People Watching #8

Have you done any people watching lately? The first time we looked at Edward Hopper’s Nighthawks. Then we examined a 1930s Charles Walton photograph. After that, we speculated about the dynamics of two girls and a guy at the dinner table. Then we viewed the bicyclist in a race and people traipsing through a winter snow. Then we soared with a young man flying a plane and eavesdropped on two chatting women.

As usual, I loved reading your comments—the ideas evoked by those pictures. The backgrounds, personalities, and situations of each person.

Aside from knowing that a picture is worth 1000 words, a picture evokes 1000 stories.

If I showed a picture to a dozen students and told them to write a story based on it, I got a dozen unique and varied responses.

If I did this with 1000 students, guaranteed, they’d each have a different combination of character interactions, dialogs, motives, and plots.

As I’ve said before, I revel in this creative diversity. We each inherently have this innovative ability because we’re made in God’s image. See “Chickens at the State Fair.” Whether you’re a story writer or not, your own creativity can shine with a little people watching.

I know it’s spring, but I love this picture of a lovely fall day . . .

Courtesy Elmer Sparks Photography

What story is being suggested?

Take a few minutes to immerse yourself in this picture. Then think about these questions. There are no right or wrong answers! You’re calling the shots.

You can choose to answer the questions in regard to both men or just one.

(If you happen to know who these men are, pretend you don’t!)

  • Who are these two men? What are their names?
  • How long have they been here? Has one been here longer than the other?
  • How well do they know each other? Are they close friends? Acquaintances?
  • What are they talking about?
  • What is the one handing to the other?
  • What meaning does that object mean to either or both of them?
  • What are they thinking?
  • What are their moods?
  • What is the setting (approximate time, date, and place, besides in a park by the river)?
  • What is the tone/mood/atmosphere of this particular day?
  • What has led up to this day?
  • What are their personalities?
  • What are their key character traits?
  • How long will they be here?
  • What are their relationship dynamics?
  • What is a typical day like for them?
  • What do they aspire to?
  • Where do they wish they were instead? Or are they happy to be here?
  • What is the title of his story?

So many story possibilities! All in one picture.

So . . . how would YOU answer some of the questions above about this picture?
What story do you see unfolding?

I welcome your comments below!

Ever musing,

Laura

6 thoughts on “People Watching #8

      1. They are brothers visiting their favorite fishing spot from childhood. One is showing the other a treasure of a find – a lucky fish lure they lost long long ago.

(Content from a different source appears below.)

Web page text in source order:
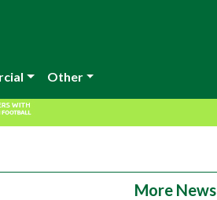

  1. What a great photo! I think they are trying to work out the intricacies of a smart phone 🙂
    You know what else might be fun for an advanced writing group? (or anyone wanting a creative challenge)
    Assign a certain genre—use the picture as a starter for science fiction, or comedy, or tragedy, or espionage or action adventure. Could be a blast to compare!

    (Sorry I didn’t see this delightful post earlier. It got lost in the flood of mail I get every day, even though I try to unsubscribe from most of them. That could be another story starter in the horror genre 🙂 )

    1. If they’re trying to figure out a Smart Phone, they might be standing there a long time!

      I love that genre idea! I think I might have to incorporate that into one of my fiction writing classes.

      I can relate to having a horrific flood of emails.